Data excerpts
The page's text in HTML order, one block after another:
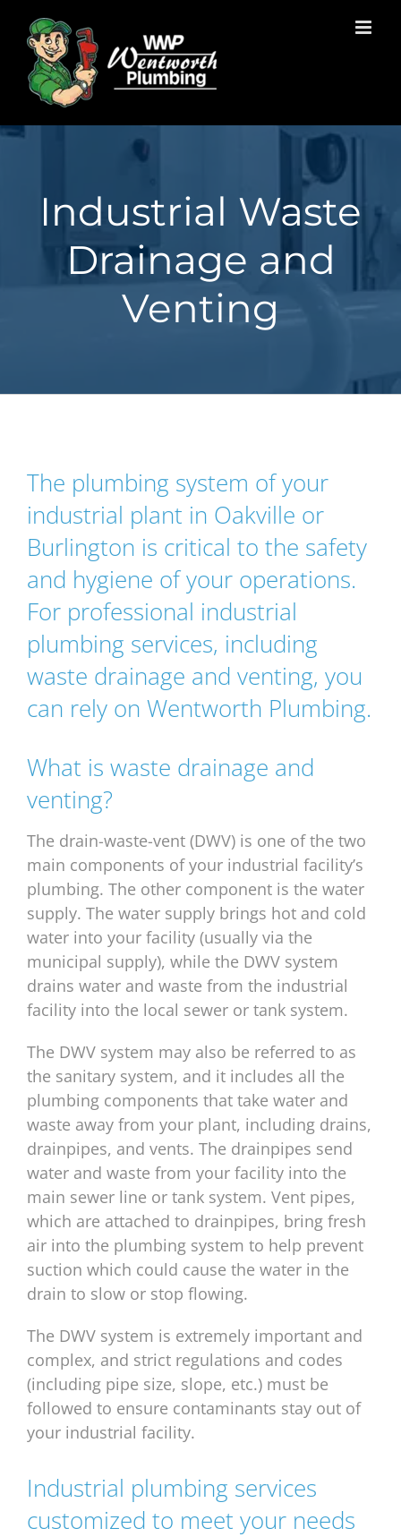
content
Industrial Waste
Drainage and
Venting
The plumbing system of your
industrial plant in Oakville or
Burlington is critical to the safety
and hygiene of your operations.
For professional industrial
plumbing services, including
waste drainage and venting, you
can rely on Wentworth Plumbing.
What is waste drainage and
venting?
The drain-waste-vent (DWV) is one of the two
main components of your industrial facility’s
plumbing. The other component is the water
supply. The water supply brings hot and cold
water into your facility (usually via the
municipal supply), while the DWV system
drains water and waste from the industrial
facility into the local sewer or tank system.
The DWV system may also be referred to as
the sanitary system, and it includes all the
plumbing components that take water and
waste away from your plant, including drains,
drainpipes, and vents. The drainpipes send
water and waste from your facility into the
main sewer line or tank system. Vent pipes,
which are attached to drainpipes, bring fresh
air into the plumbing system to help prevent
suction which could cause the water in the
drain to slow or stop flowing.
The DWV system is extremely important and
complex, and strict regulations and codes
(including pipe size, slope, etc.) must be
followed to ensure contaminants stay out of
your industrial facility.
Industrial plumbing services
customized to meet your needs

*Exercise instructions:* A verbatim copy of the records is needed, with all images omitted.

*Result for this task:*
The page's text in HTML order, one block after another:
content
Industrial Waste
Drainage and
Venting
The plumbing system of your
industrial plant in Oakville or
Burlington is critical to the safety
and hygiene of your operations.
For professional industrial
plumbing services, including
waste drainage and venting, you
can rely on Wentworth Plumbing.
What is waste drainage and
venting?
The drain-waste-vent (DWV) is one of the two
main components of your industrial facility’s
plumbing. The other component is the water
supply. The water supply brings hot and cold
water into your facility (usually via the
municipal supply), while the DWV system
drains water and waste from the industrial
facility into the local sewer or tank system.
The DWV system may also be referred to as
the sanitary system, and it includes all the
plumbing components that take water and
waste away from your plant, including drains,
drainpipes, and vents. The drainpipes send
water and waste from your facility into the
main sewer line or tank system. Vent pipes,
which are attached to drainpipes, bring fresh
air into the plumbing system to help prevent
suction which could cause the water in the
drain to slow or stop flowing.
The DWV system is extremely important and
complex, and strict regulations and codes
(including pipe size, slope, etc.) must be
followed to ensure contaminants stay out of
your industrial facility.
Industrial plumbing services
customized to meet your needs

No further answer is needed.